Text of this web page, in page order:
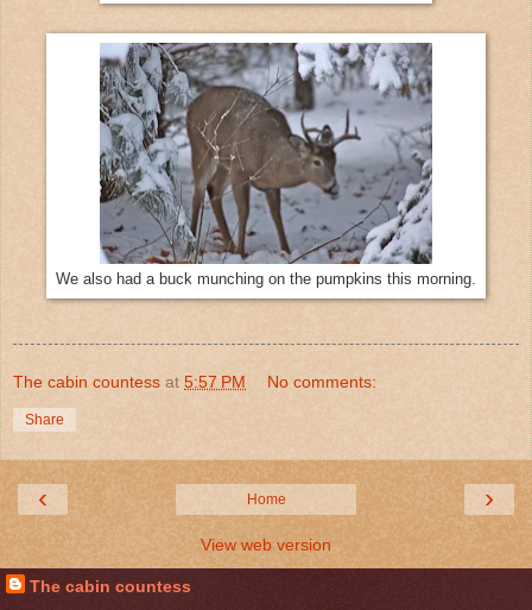
We also had a buck munching on the pumpkins this morning.
The cabin countess at 5:57 PM No comments:
Share
‹ ›
Home
View web version
The cabin countess
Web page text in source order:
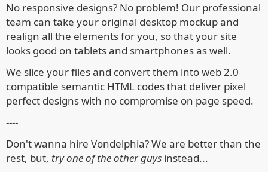
No responsive designs? No problem! Our professional
team can take your original desktop mockup and
realign all the elements for you, so that your site
looks good on tablets and smartphones as well.
We slice your files and convert them into web 2.0
compatible semantic HTML codes that deliver pixel
perfect designs with no compromise on page speed.
----
Don't wanna hire Vondelphia? We are better than the
rest, but, try one of the other guys instead...
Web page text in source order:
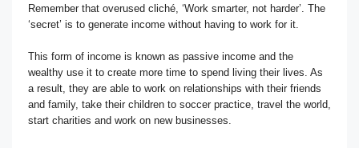
Remember that overused cliché, ‘Work smarter, not harder’. The
‘secret’ is to generate income without having to work for it.
This form of income is known as passive income and the
wealthy use it to create more time to spend living their lives. As
a result, they are able to work on relationships with their friends
and family, take their children to soccer practice, travel the world,
start charities and work on new businesses.
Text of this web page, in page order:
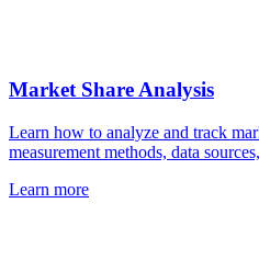
Market Share Analysis
Learn how to analyze and track
measurement methods, data
Learn more
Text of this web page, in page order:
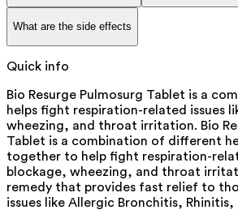
What are the side effects
Quick info
Bio Resurge Pulmosurg Tablet is a
helps fight respiration-related issues
wheezing, and throat irritation. Bio
Tablet is a combination of different
together to help fight respiration-
blockage, wheezing, and throat
remedy that provides fast relief to
issues like Allergic Bronchitis,
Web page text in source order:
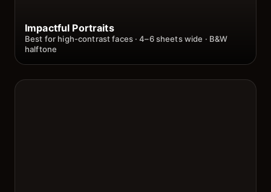
Impactful Portraits
Best for high-contrast faces · 4–6 sheets wide · B&W
halftone
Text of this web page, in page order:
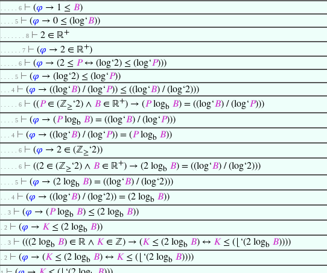
. . . . . 6 ⊢ (𝜑 → 1 ≤ 𝐵)
. . . . 5 ⊢ (𝜑 → 0 ≤ (log‘𝐵))
. . . . . . . 8 ⊢ 2 ∈ ℝ+
. . . . . . 7 ⊢ (𝜑 → 2 ∈ ℝ+)
. . . . . 6 ⊢ (𝜑 → (2 ≤ 𝑃↔ (log‘2) ≤ (log‘𝑃)))
. . . . 5 ⊢ (𝜑 → (log‘2) ≤ (log‘𝑃))
. . . 4 ⊢ (𝜑 → ((log‘𝐵) / (log‘𝑃)) ≤ ((log‘𝐵) / (log‘2)))
. . . . . 6 ⊢ ((𝑃∈ (ℤ≥‘2) ∧ 𝐵∈ ℝ+) → (𝑃logb 𝐵) = ((log‘𝐵) / (log‘𝑃)))
. . . . 5 ⊢ (𝜑 → (𝑃logb 𝐵) = ((log‘𝐵) / (log‘𝑃)))
. . . 4 ⊢ (𝜑 → ((log‘𝐵) / (log‘𝑃)) = (𝑃logb 𝐵))
. . . . . 6 ⊢ (𝜑 → 2 ∈ (ℤ≥‘2))
. . . . . 6 ⊢ ((2 ∈ (ℤ≥‘2) ∧ 𝐵∈ ℝ+) → (2 logb 𝐵) = ((log‘𝐵) / (log‘2)))
. . . . 5 ⊢ (𝜑 → (2 logb 𝐵) = ((log‘𝐵) / (log‘2)))
. . . 4 ⊢ (𝜑 → ((log‘𝐵) / (log‘2)) = (2 logb 𝐵))
. . 3 ⊢ (𝜑 → (𝑃logb 𝐵) ≤ (2 logb 𝐵))
. 2 ⊢ (𝜑 → 𝐾≤ (2 logb 𝐵))
. . 3 ⊢ (((2 logb 𝐵) ∈ ℝ ∧ 𝐾∈ ℤ) → (𝐾≤ (2 logb 𝐵) ↔ 𝐾≤ (⌊‘(2 logb 𝐵))))
. 2 ⊢ (𝜑 → (𝐾≤ (2 logb 𝐵) ↔ 𝐾≤ (⌊‘(2 logb 𝐵))))
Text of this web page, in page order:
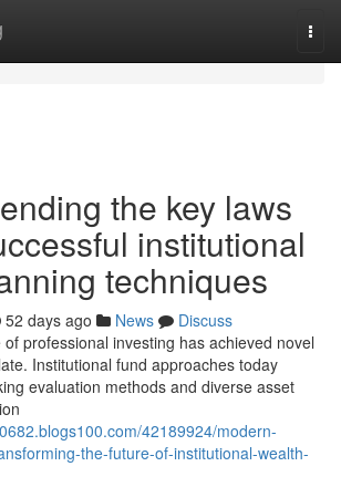
the key laws
institutional
techniques
52 days ago News
Discuss
professional investing has achieved novel
Institutional fund approaches today
evaluation methods and diverse asset
42189924/modern-
the-future-of-institutional-wealth-
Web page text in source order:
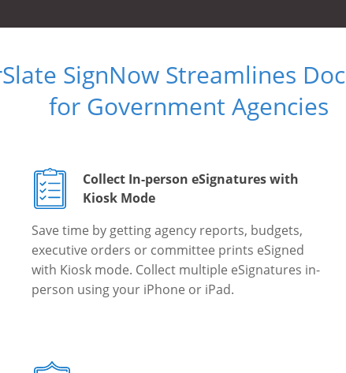
SignNow Streamlines
for Government Agencies
Collect In-person eSignatures with
Kiosk Mode
Save time by getting agency reports, budgets,
executive orders or committee prints eSigned
with Kiosk mode. Collect multiple eSignatures in-
person using your iPhone or iPad.
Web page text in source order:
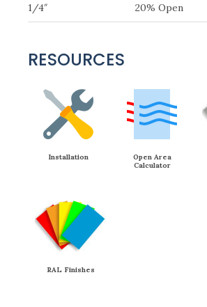
1/4″ 20% Open
RESOURCES
Installation
Open Area
Calculator
RAL Finishes
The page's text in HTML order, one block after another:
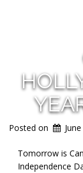
Posted on
Tomorrow is
Independence
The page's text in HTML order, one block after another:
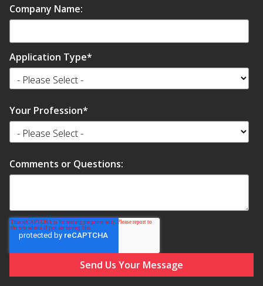
Sealants – Adhesives – Paints
& Compounds
Wallmate
Company Name:
Application Type*
Your Profession*
Comments or Questions:

• The problem:
Lines in the records that hold "cabin" should be tallied, with the total given on its own.

• Answer space:
2